### What you will do
All of the data must be written out verbatim, with pictures excluded.

Dataset items:

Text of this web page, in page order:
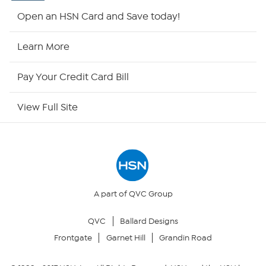
Returns & Exchanges
Open an HSN Card and Save today!
Learn More
Pay Your Credit Card Bill
View Full Site
A part of QVC Group
QVC
Ballard Designs
Frontgate
Garnet Hill Grandin Road
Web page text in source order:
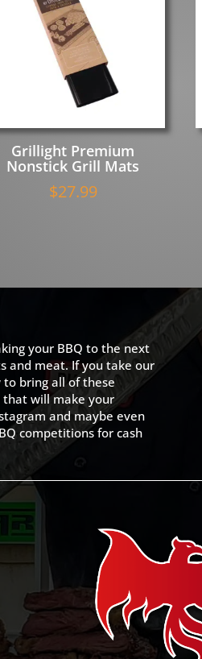
Grillight Premium
Nonstick Grill Mats
$27.99
your BBQ to the next
and meat. If you take our
to bring all of these
that will make your
and maybe even
competitions for cash
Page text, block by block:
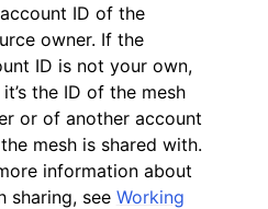
ID of the
owner. If the
ID is not your own,
the ID of the mesh
or of another account
mesh is shared with.
information about
sharing, see Working
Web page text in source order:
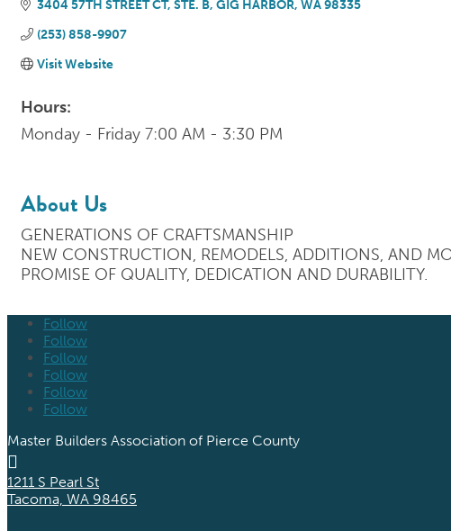
3404 57TH STREET CT, STE. B GIG HARBOR WA 98335
(253) 858-9907
Visit Website
Hours:
Monday - Friday 7:00 AM - 3:30 PM
About Us
GENERATIONS OF CRAFTSMANSHIP
NEW CONSTRUCTION, REMODELS, ADDITIONS, AND
PROMISE OF QUALITY, DEDICATION AND DURABILITY.
Follow
Follow
Follow
Follow
Follow
Follow
Master Builders Association of Pierce County

1211 S Pearl St
Tacoma, WA 98465

### Task output
Text of this web page, in page order:
Returns & Exchanges
Open an HSN Card and Save today!
Learn More
Pay Your Credit Card Bill
View Full Site
A part of QVC Group
QVC
Ballard Designs
Frontgate
Garnet Hill Grandin Road
Web page text in source order:
Grillight Premium
Nonstick Grill Mats
$27.99
your BBQ to the next
and meat. If you take our
to bring all of these
that will make your
and maybe even
competitions for cash
Page text, block by block:
ID of the
owner. If the
ID is not your own,
the ID of the mesh
or of another account
mesh is shared with.
information about
sharing, see Working
Web page text in source order:
3404 57TH STREET CT, STE. B GIG HARBOR WA 98335
(253) 858-9907
Visit Website
Hours:
Monday - Friday 7:00 AM - 3:30 PM
About Us
GENERATIONS OF CRAFTSMANSHIP
NEW CONSTRUCTION, REMODELS, ADDITIONS, AND
PROMISE OF QUALITY, DEDICATION AND DURABILITY.
Follow
Follow
Follow
Follow
Follow
Follow
Master Builders Association of Pierce County

1211 S Pearl St
Tacoma, WA 98465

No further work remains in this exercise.